Most of your work is drone related what is it about aerial photography that you enjoy so much?
I originally loved it because it was so unique. It wasn’t the usual ground photography and it wasn’t the heli photo’s, it was the space in between. No-one else was shooting from this perspective.
However, now that everyone has a drone, it’s more about shooting a heap of different shots from a range of different areas or altitudes. It’s something that’s just not possible with a camera in your hands and doing it all in 20mins.
What inspired you to capture the ocean and what continues to motivate you?
I often discuss with friends about the science of the ocean. How I actually believe it goes back to when we are in our mothers womb. The sounds and the flow are so similar, it takes us back to that place of security. It’s the great stress remover. I think images of the ocean can work in a similar way. I get motivated by the ever-changing textures and colours of the sea and the sunlight, as well as seeing other photographers doing the same. We all push each other to new heights.
Do you have a favourite travel destination to shoot you have been to over 30 countries so this maybe tricky?
I have favourite places and then I have favourite places to shoot. For me, Grenada in the South of Spain has a magic that nowhere else has. But to shoot, I am happy as long as it’s around the water, I love places like Fiji, Thailand and the Philippines.
Is there somewhere you would love to shoot but haven’t had the chance yet?
Indonesia and Western Australia. There are so many amazing photographers shooting such incredible images over there. I’ll be in Bali early next year, although, I have so much travel planned, WA isn’t on the list just yet.
Among all your work what is your most memorable capture?
Bondi Icebergs. This one is memorable because it reminded me of how photographic work is perceived by different people. This Bondi Icebergs shot really meant little to me personally, as this spot has been shot from so many angles, every day, by so many! But it seems my take inspired literally 1000’s of people have enjoyed it so much that they’ve reached out personally to let me know or to order it as a print on my website. It’s so strange, because at first I didn’t even want to post it on social media.
What methods do you use for editing? Can you explain your workflow?
I usually start by importing images into a catalogue in Lightroom and sorting/marking through the images I am going to edit. If I am not manually editing, I’ll use a preset, either my own or someone else’s, depending on the type of image to give it a general start point and to speed up the workflow. From here, I then complete my creative edit. If needed, I’ll jump over to Photoshop to clean up anything that is distracting in the image, like a telegraph pole or similar. Then I bring it back to lightroom to export. I’ll try to export one for social media and one for use as a print or just a larger wider format like landscape.

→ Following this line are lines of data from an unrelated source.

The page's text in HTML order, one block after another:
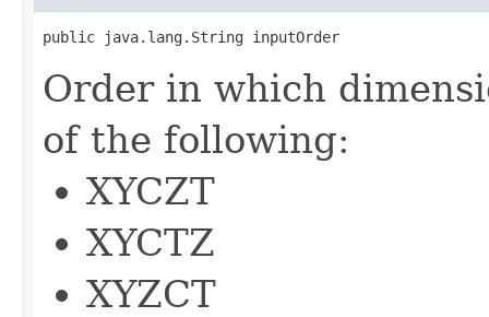
public java.lang.String inputOrder
Order in which
of the following:
XYCZT
XYCTZ
XYZCT
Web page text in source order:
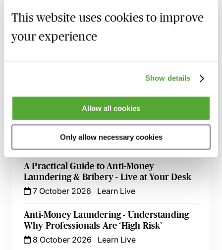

How do you educate yourself to become a better photographer?
I think places like Instagram are indirectly great for this, I learn best, from seeing something I like and I then reverse engineer it to work out how it’s done. I love the learning process and I am constantly looking to refine my skills. Both in camera and in edit.
Who would you say are your greatest influencers and inspirations?

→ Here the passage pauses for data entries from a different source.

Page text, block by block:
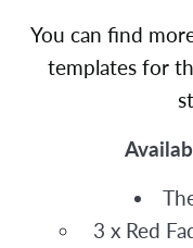
You can find
templates for
3 x Red
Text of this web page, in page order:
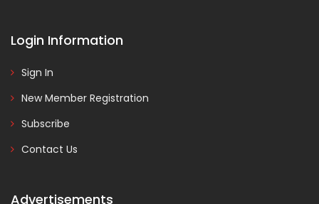
Login Information
Sign In
New Member Registration
Subscribe
Contact Us
Advertisements
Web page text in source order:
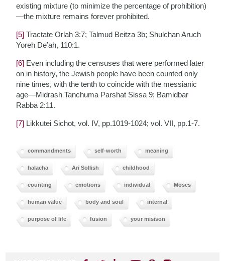
existing mixture (to minimize the percentage of prohibition)
—the mixture remains forever prohibited.
[5] Tractate Orlah 3:7; Talmud Beitza 3b; Shulchan Aruch
Yoreh De’ah, 110:1.
[6] Even including the censuses that were performed later
on in history, the Jewish people have been counted only
nine times, with the tenth to coincide with the messianic
age—Midrash Tanchuma Parshat Sissa 9; Bamidbar
Rabba 2:11.
[7] Likkutei Sichot, vol. IV, pp.1019-1024; vol. VII, pp.1-7.
commandments self-worth meaning
halacha Ari Sollish childhood
counting emotions individual Moses
human value body and soul internal
purpose of life fusion your misison

I’d have to say my greatest influencers are some the people around me. My family, including my dad @thewoodenpotter, who travelled for 15+ years well before the days of Lonely Planet or Facebook. I grew up hearing stories of his travels. It certainly inspired me, he’s an award-winning wood sculptor artist also, so he always has a creative way at looking at life.

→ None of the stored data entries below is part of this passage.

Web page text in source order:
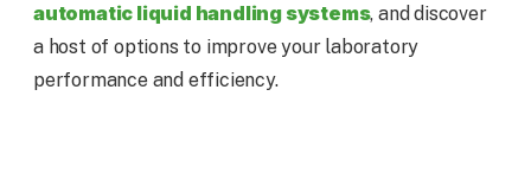
automatic liquid handling systems, and discover
a host of options to improve your laboratory
performance and efficiency.
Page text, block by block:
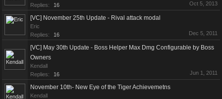
Replies:
16 Oct 5, 2013
[VC] November 25th Update - Rival attack modal
Eric
Replies:
16 Dec 5, 2011
[VC] May 30th Update - Boss Helper Max Dmg Configurable by Boss
Owners
Kendall
Replies:
16 Jun 1, 2011
November 10th- New Eye of the Tiger Achievemetns
Kendall
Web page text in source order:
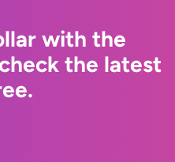
with the
the latest
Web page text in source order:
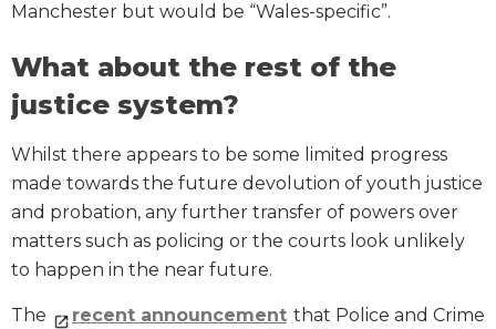
Manchester but would be “Wales-specific”.
What about the rest of the
justice system?
Whilst there appears to be some limited progress
made towards the future devolution of youth justice
and probation, any further transfer of powers over
matters such as policing or the courts look unlikely
to happen in the near future.
The recent announcement that Police and Crime

However, from a photographic point of view, a bunch of local photographers inspire me. I can’t name them all or praise them enough.
Where is your favourite destination to shoot?
Byron Bay, NSW. There’s something about the way I feel when I am up there. I am always inspired to create, but also so relaxed as well.
What is the most challenging aspect of being a photographer?
Probably the weather and managing family life around shooting and editing!
Lastly, what is one piece of advice you would give someone starting out in photography?
Be open to not just learning but enjoying the learning process. Don’t compare yourself to others, instead compare yourself to how you were and strive to be better than yesterday. Encourage others and find others who are at a similar level to you. Like anything, it can start to become business like, so work hard to keep the passion alive.